MOST PROBLEMS IN THE REAL WORLD ARE HARD PROBLEMS. Just
because your textbook is full of easy problems (with low
dimensionality and simple topography) doesn't mean those are
typical of the real world.

There !!are!! ways of making incremental improvements to
hard problems. Returning to the example of the computer
program: You might take several lines of code, move them
away from their original location and put a subroutine
declaration header on it, and then call it as a subroutine.
But this is a far cry from randomly changing the spelling!
It is predicated on knowing what's going on, knowing what
the symbols mean.

Partial factorial analysis is certainly not a panacea.

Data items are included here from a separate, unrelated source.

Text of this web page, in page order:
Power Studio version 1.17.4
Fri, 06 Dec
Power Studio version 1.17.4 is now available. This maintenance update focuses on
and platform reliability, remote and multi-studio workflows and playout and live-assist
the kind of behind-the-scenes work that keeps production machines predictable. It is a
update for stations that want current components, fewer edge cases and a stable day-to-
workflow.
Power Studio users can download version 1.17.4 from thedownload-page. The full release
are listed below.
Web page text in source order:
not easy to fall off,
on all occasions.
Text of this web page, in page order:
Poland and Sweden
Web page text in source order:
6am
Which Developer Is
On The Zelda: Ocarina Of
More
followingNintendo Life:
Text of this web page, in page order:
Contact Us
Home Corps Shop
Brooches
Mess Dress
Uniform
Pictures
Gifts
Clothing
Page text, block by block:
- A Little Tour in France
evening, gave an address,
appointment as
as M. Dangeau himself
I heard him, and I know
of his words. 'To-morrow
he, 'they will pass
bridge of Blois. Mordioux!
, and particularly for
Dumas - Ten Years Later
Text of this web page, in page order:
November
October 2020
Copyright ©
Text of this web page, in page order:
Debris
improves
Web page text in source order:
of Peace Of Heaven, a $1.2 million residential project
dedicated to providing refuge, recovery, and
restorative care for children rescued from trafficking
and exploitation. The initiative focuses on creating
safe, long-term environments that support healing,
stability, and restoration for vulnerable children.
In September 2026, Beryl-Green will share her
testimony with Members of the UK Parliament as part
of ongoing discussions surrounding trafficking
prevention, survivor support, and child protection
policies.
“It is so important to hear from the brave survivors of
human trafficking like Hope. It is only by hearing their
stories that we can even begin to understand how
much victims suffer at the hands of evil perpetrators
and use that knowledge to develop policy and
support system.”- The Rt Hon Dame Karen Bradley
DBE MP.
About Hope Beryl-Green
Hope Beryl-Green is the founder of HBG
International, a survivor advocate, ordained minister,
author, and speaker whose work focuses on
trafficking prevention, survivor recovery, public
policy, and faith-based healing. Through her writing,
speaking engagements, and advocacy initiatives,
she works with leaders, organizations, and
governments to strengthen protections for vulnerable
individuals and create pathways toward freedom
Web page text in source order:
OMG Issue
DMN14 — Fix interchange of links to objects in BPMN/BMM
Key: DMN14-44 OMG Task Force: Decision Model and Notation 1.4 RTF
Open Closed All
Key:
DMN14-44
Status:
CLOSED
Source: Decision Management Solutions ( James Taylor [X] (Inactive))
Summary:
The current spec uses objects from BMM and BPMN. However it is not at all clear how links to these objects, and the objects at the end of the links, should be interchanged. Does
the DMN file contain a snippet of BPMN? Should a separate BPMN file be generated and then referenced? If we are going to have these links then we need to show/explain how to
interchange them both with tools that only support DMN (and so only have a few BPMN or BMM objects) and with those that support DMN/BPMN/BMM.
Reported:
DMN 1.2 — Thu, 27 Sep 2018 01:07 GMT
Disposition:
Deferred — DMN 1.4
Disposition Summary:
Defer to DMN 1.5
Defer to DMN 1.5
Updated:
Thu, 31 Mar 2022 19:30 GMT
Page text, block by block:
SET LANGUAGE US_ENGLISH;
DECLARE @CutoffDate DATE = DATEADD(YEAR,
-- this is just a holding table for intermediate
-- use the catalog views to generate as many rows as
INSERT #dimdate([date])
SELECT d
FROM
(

It
might help in the sense that it lowers the work-factor from
40^200 to 40^195 -- but who cares? The latter is utterly
intractable, so the fact that it is "better" by a seemingly
large factor (40^5) is academic in the worst sense of the
word. Someday you might be lucky enough to be presented
with a problem that is "just barely intractable" so that
a trick like partial factorial analysis makes a real difference,
but I wouldn't plan on it if I were you.

There's a huge literature on combinatorial optimization and
search -- maybe 50,000 papers -- and maybe another 50,000
papers on pattern recognition, which suffers from many of
the same problems, slightly disguised. Obviously few of
these papers have any great value -- otherwise there'd be
no reason to write all the others. Mostly they just
advocate applying such-and-such heuristic to this-or-that
specific task. There's very little discussion of general
principles.

My view of the principles goes like this:
-- At one extreme, if somebody has a complete understanding
of a problem, we have ways of capturing that: just
write a computer progam with if-then-else statements
expressing what is known. This is nice work if you
can get it. (Sometimes you can.)
-- At the other extreme, we can imagine solving the problem
starting with !!no!! understanding, just by enumerating
the possibilities, or otherwise searching the parameter-
space. This is, alas, purely imaginary. It provably
does not exist, except in trivial cases. The simplest
proof involves the Vapnik-Chernovenkis dimensionality,
and provides strict upper and lower (!) bounds on the
error rates resulting from such a search.
++ The future lies in between: what we need are principles
and systematic methods for capturing _partial_ understanding,
and then doing a search guided by this partial understanding.
This is a topic that is ripe for good research -- research
into the principles, as opposed to just adding to the
bestiary of ad-hoc heuristics.

This posting is the position of the writer, not that of Samuel Tilden or
Al Gore.

This posting is the position of the writer, not that of SUNY-BSC, NAU or the AAPT.